*Extracted material*:
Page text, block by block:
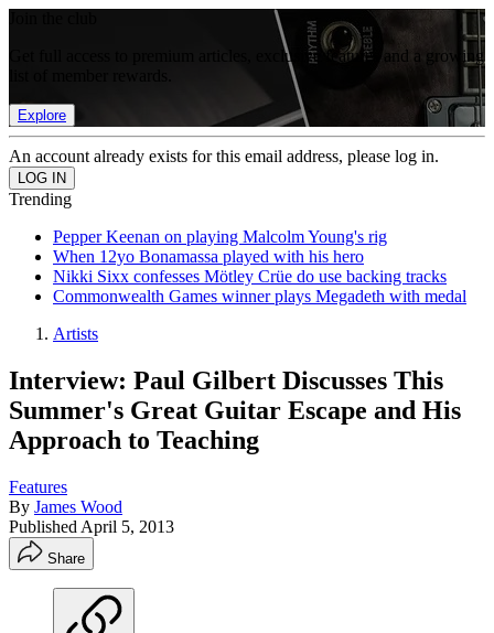
Get full access to premium articles, exclusive features and a growing
Explore
An account already exists for this email address, please log in.
Trending
Pepper Keenan on playing Malcolm Young's rig
When 12yo Bonamassa played with his hero
Nikki Sixx confesses Mötley Crüe do use backing tracks
Commonwealth Games winner plays Megadeth with medal
Artists
Interview: Paul Gilbert Discusses This
Summer's Great Guitar Escape and His
Approach to Teaching
Features
By James Wood
Published April 5, 2013
Share
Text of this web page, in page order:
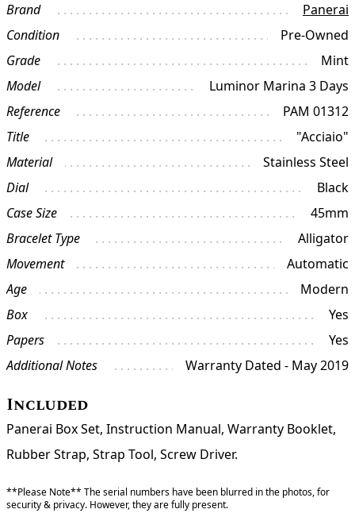
Brand
Panerai
Condition
Pre-Owned
Grade
Mint
Model
Luminor Marina 3 Days
Reference
PAM 01312
Title
"Acciaio"
Material
Stainless Steel
Dial
Black
Case Size
45mm
Bracelet Type
Alligator
Movement
Automatic
Age
Modern
Box
Yes
Papers
Yes
Additional Notes
Warranty Dated - May 2019
Included
Panerai Box Set, Instruction Manual, Warranty Booklet,
Rubber Strap, Strap Tool, Screw Driver.
**Please Note** The serial numbers have been blurred in the photos, for
security & privacy. However, they are fully present.
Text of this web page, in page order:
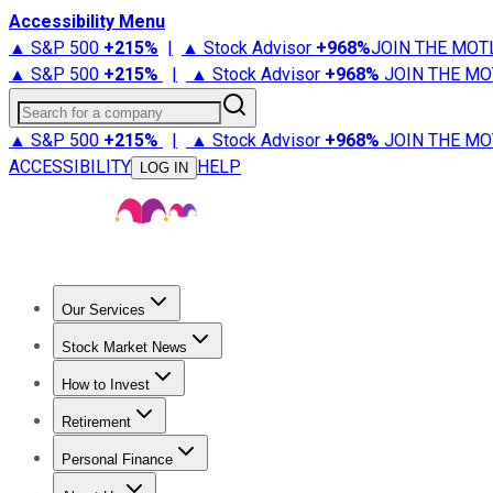
Accessibility Menu
▲ S&P 500 +215% | ▲ Stock Advisor +968%JOIN THE
▲ S&P 500 +215% | ▲ Stock Advisor +968% JOIN THE
Search for a company
▲ S&P 500 +215% | ▲ Stock Advisor +968% JOIN THE
ACCESSIBILITY
LOG IN HELP
Our Services
Stock Advisor
Stock Market News
Trending NewsStock Market News
How to Invest
How to Invest Money
Retirement
Retirement NewsRetirement 101
Personal Finance
Best Credit Cards
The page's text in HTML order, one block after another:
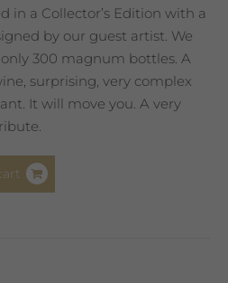
in a Collector’s Edition with a
by our guest artist. We
300 magnum bottles. A
surprising, very complex
It will move you. A very
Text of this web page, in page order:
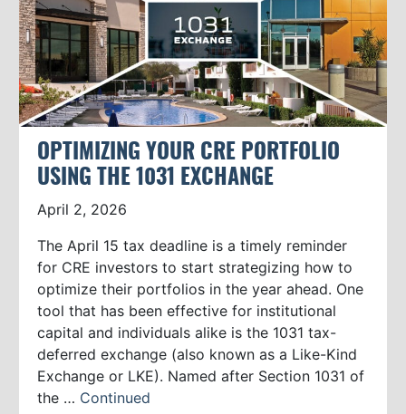
OPTIMIZING YOUR CRE PORTFOLIO
USING THE 1031 EXCHANGE
April 2, 2026
The April 15 tax deadline is a timely reminder
for CRE investors to start strategizing how to
optimize their portfolios in the year ahead. One
tool that has been effective for institutional
capital and individuals alike is the 1031 tax-
deferred exchange (also known as a Like-Kind
Exchange or LKE). Named after Section 1031 of
the … Continued
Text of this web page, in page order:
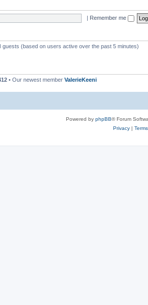
| Remember me
(based on users active over the past 5 minutes)
• Our newest member ValerieKeeni
Powered by phpBB® Forum
Privacy| Terms
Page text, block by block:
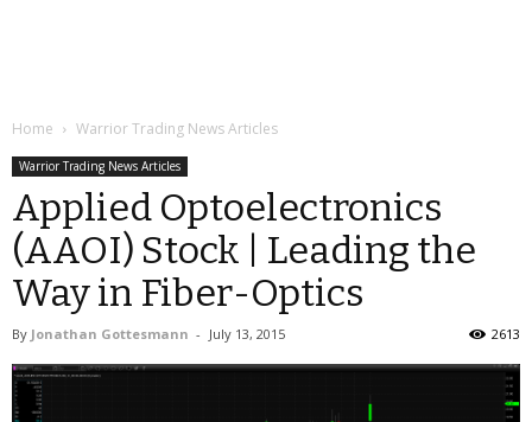
Home Warrior Trading News Articles
Warrior Trading News Articles
Applied Optoelectronics
(AAOI) Stock | Leading the
Way in Fiber-Optics
By Jonathan Gottesmann - July 13, 2015 2613
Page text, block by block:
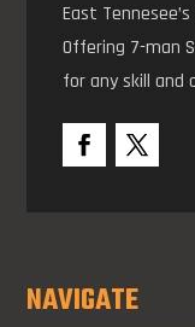
East
Offering 7-man
for any skill and
NAVIGATE

*Work instructions*:
The string to find is "April"; copy every line of the listing that has it.

*Expected answer*:
Published April 5, 2013
April 2, 2026
The April 15 tax deadline is a timely reminder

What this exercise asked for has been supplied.